To the best of our knowledge, this is the first study in Singapore that examines the quality of a restructured hospital’s EMRs for purposes of retrospective healthcare need identification. The strengths of this study include its evaluation of reliability in retrospective rating for both medical doctors and nurses, as well as the characterisation of missing healthcare need information for key variables, which could facilitate targeted improvement of the EMR system through the addition of objective data fields.
One possible limitation of this study is that the emergency department EMRs were written by doctors who were prospectively rating patients using the SST. Hence, the quality of their records may be slightly different from the conventional records of doctors who did not use the SST. Nonetheless, our retrospective clinician raters have given feedback that there were no perceptible differences between their patient records and those of other records seen in their usual line of work, and thus the plausible biasing effect of creating records with more complete information is likely to be minimal.

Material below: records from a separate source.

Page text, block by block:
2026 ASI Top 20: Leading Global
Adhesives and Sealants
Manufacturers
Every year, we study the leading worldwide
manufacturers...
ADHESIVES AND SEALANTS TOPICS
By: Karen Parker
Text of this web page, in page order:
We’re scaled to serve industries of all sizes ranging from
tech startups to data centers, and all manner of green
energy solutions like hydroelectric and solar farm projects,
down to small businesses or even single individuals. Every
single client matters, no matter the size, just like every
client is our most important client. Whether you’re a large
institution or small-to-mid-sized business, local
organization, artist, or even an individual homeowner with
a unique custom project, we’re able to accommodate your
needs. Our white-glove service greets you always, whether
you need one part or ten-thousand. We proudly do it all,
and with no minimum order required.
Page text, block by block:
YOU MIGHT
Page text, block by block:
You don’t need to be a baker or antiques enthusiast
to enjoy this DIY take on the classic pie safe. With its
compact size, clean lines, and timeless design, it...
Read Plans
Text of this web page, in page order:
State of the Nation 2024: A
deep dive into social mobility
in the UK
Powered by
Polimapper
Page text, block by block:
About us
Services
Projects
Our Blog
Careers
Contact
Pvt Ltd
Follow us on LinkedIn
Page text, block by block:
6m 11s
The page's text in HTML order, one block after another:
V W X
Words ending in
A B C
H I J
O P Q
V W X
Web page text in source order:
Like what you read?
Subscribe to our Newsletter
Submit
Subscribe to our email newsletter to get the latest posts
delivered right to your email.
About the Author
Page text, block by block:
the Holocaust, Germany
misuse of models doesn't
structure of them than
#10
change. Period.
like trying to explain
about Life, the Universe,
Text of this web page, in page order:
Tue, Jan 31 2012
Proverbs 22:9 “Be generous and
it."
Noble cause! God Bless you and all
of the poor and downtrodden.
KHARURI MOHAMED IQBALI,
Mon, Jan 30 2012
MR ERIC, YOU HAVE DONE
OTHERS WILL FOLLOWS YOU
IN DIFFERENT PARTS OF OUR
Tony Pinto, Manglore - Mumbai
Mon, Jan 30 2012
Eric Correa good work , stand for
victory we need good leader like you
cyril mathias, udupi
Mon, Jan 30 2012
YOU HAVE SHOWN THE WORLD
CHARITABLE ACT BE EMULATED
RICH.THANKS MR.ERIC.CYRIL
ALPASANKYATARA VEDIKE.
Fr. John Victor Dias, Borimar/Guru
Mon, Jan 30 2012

If bias had occurred, it would have strengthened the inter-rater reliability between the prospective and retrospective raters, yet strong inter-rater reliability was not observed. Another possible limitation would be that the patients recruited in this study had relatively low medical and social healthcare need complexity. Future studies may benefit from recruitment at sites such as the hospital inpatient department or emergency department areas with higher triage urgency, where patients typically have more healthcare needs.
In conclusion, our results suggest that the clinician’s best guess is no substitute for objectively recorded information in the EMRs in terms of identifying healthcare needs. Policymakers may consider integrating important healthcare need data variables into the EMR system as routine data fields to improve data quality and reliability.